**TASK ITEM:** Transcribe exactly, please, the line bearing "Native American Research Assistantship" and all later lines through the end of the records, with the pictures left out.

**SUPPLIED DATA:**
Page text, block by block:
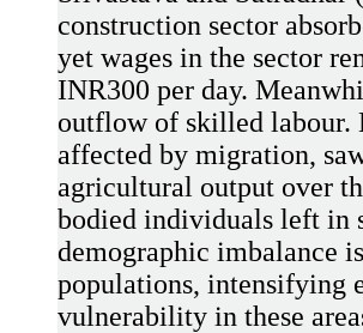
construction sector
yet wages in the sector
INR300 per day.
outflow of skilled labour.
affected by migration,
agricultural output over
bodied individuals left in
demographic imbalance
populations, intensifying
vulnerability in these
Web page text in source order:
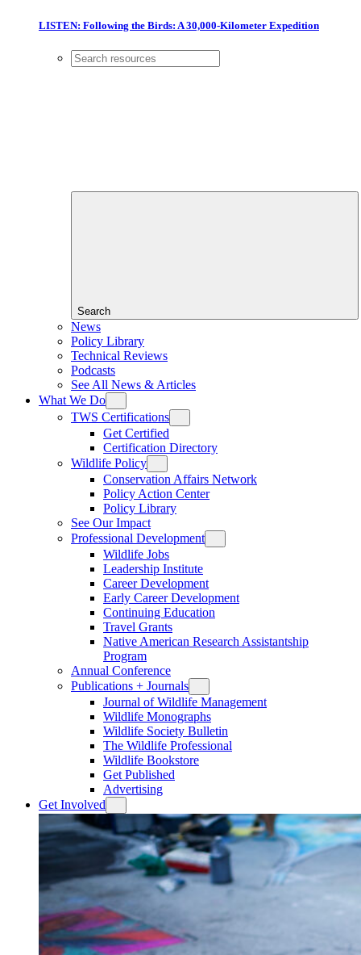
LISTEN: Following the Birds: A 30,000-Kilometer Expedition
Search
News
Policy Library
Technical Reviews
Podcasts
See All News & Articles
What We Do
TWS Certifications
Get Certified
Certification Directory
Wildlife Policy
Conservation Affairs Network
Policy Action Center
Policy Library
See Our Impact
Professional Development
Wildlife Jobs
Leadership Institute
Career Development
Early Career Development
Continuing Education
Travel Grants
Native American Research Assistantship
Program
Annual Conference
Publications + Journals
Journal of Wildlife Management
Wildlife Monographs
Wildlife Society Bulletin
The Wildlife Professional
Wildlife Bookstore
Get Published
Advertising
Get Involved
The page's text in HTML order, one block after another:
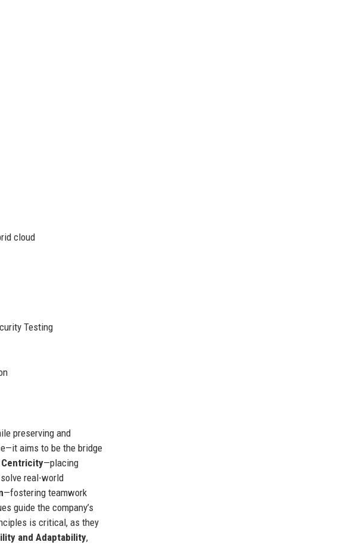
cloud
Testing
preserving and
aims to be the bridge
—placing
real-world
—fostering teamwork
guide the company’s
is critical, as they
and Adaptability,

**SOLUTION TO THIS TASK:**
Native American Research Assistantship
Program
Annual Conference
Publications + Journals
Journal of Wildlife Management
Wildlife Monographs
Wildlife Society Bulletin
The Wildlife Professional
Wildlife Bookstore
Get Published
Advertising
Get Involved
The page's text in HTML order, one block after another:
cloud
Testing
preserving and
aims to be the bridge
—placing
real-world
—fostering teamwork
guide the company’s
is critical, as they
and Adaptability,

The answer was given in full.